───── RAW DATA
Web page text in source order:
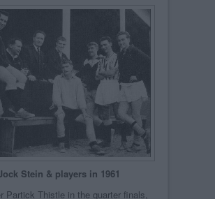
Stein & players in 1961
Partick Thistle in the quarter finals,
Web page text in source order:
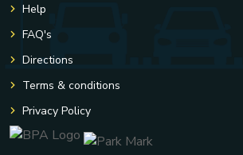
Help
FAQ's
Directions
Terms & conditions
Privacy Policy
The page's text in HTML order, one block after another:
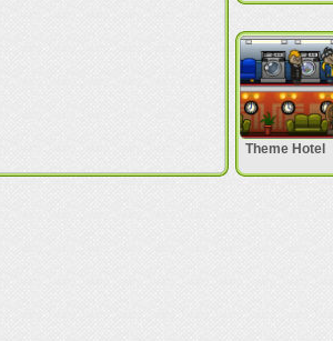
──────────
TASK STATEMENT: Should there be pictures in the data, leave them out and return the rest exactly.

YOUR RESPONSE:
Web page text in source order:
Stein & players in 1961
Partick Thistle in the quarter finals,
Web page text in source order:
Help
FAQ's
Directions
Terms & conditions
Privacy Policy
The page's text in HTML order, one block after another:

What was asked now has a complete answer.